Now that is a strategic hole. Staring down a narrow chute and trying to decide between a wood and a driving iron? That’s barely anything.

Contemplating the Future of Tournament Golf

In the past 25 years, the average driving distance on the PGA Tour has increased by 38 yards. This trend shows no signs of stopping. Every year, more and more players who came of age in the era of 460cc driver heads, solid-core balls, and Trackman-assisted instruction arrive on the PGA Tour. As the usual outlets reported last week in their usual breathless way, Web Tour graduate Cameron Champ averaged almost 130 miles per hour in clubhead speed at the Safeway Open. Luke List led the field in driving distance at 339.5 yards.

339.5. No golf course in the world is big enough to contain that kind of power merely by adding length.

The way I see it, professional tours and their host venues have three options going forward:

  1. Do nothing. Most casual fans have no problem with pros overpowering courses. Lowest score still wins. Why agonize over how that score gets achieved? Moving people off of this position is a challenge. (Trust me, I’ve tried.) But if you watch an old Masters or Ryder Cup broadcast, especially one from before the advent of the Pro V1, you cannot help but understand that elite golf used to be more varied and eccentric. Taking a big lash with a driver was a risk—the misses were more frequent and more drastic—so bombers had less of an advantage.
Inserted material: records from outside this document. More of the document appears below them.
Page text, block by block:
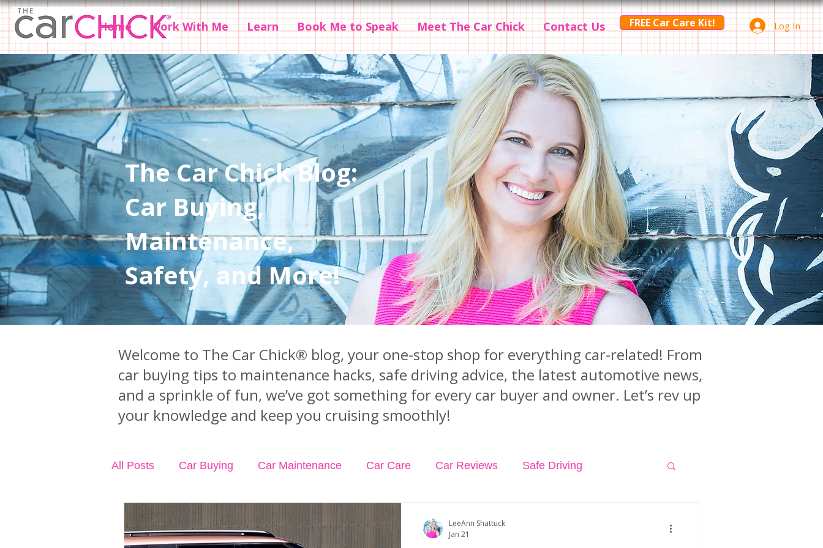
Home Work With Me Learn Book Me to Speak Meet The Car Chick Contact Us FREE Car Care Kit! Log In
The Car Chick Blog:
Car Buying,
Maintenance,
Safety, and More!
Welcome to The Car Chick® blog, your one-stop shop for everything car-related! From
car buying tips to maintenance hacks, safe driving advice, the latest automotive news,
and a sprinkle of fun, we’ve got something for every car buyer and owner. Let’s rev up
your knowledge and keep you cruising smoothly!
All Posts Car Buying Car Maintenance Car Care Car Reviews Safe Driving
Industry News Car Accidents
LeeAnn Shattuck
Jan 21
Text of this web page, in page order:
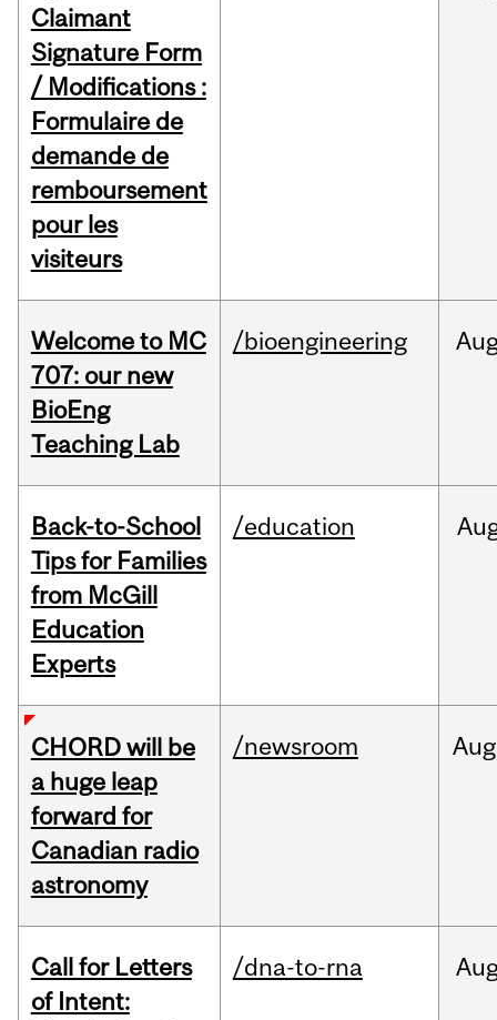
Claimant
Signature Form
/ Modifications :
Formulaire de
demande de
remboursement
pour les
visiteurs
Welcome to MC
707: our new
BioEng
Teaching Lab
/bioengineering
Back-to-School
Tips for Families
from McGill
Education
Experts
/education
CHORD will be
a huge leap
forward for
Canadian radio
astronomy
/newsroom Aug
Call for Letters
of Intent:
/dna-to-rna

Golfers could ride their own distinctive styles to the top of the game. Corey Pavin could go toe-to-toe with Greg Norman, Tom Kite with Davis Love III. Also, players sometimes hit long irons, even woods (!), into par 4s. This type of shot, when executed well, is thrilling. If the status quo remains, there will be fewer and fewer those thrills, and more and more false enthusiasm for “modern athletes” squatting and snapping their way to 420-yard dingers.
  2. Le Golf National-ize professional venues. I have already outlined my objections to the penal school of architecture, but I will add one point. If we follow Brandel Chamblee’s prescription, we will be faced with tough questions about perennial hosts like Augusta, Riviera, and Wentworth. Even after all of the depressing changes these courses have made over the years to defend themselves, their strategic features will continue to be rendered null and void as pros get longer. So we can either stop visiting those courses (unappealing and unlikely) or set them up with thicker rough, tighter fairways, harder greens, and other affronts to their original architectural intent. The surviving designs of Alister MacKenzie, George Thomas, and Harry Colt are among our game’s most precious resources. We should not allow them to be plundered.
  3. Embrace wide, truly strategic venues. Obviously this is what I hope we do. But it would be tricky. Maybe too tricky.

At many strategic courses, modern tour pros take advantage of the width to hit their tee shots so far that angles no longer matter.

Consider the 13th hole at Augusta, long regarded as one of the world’s greatest par 5s.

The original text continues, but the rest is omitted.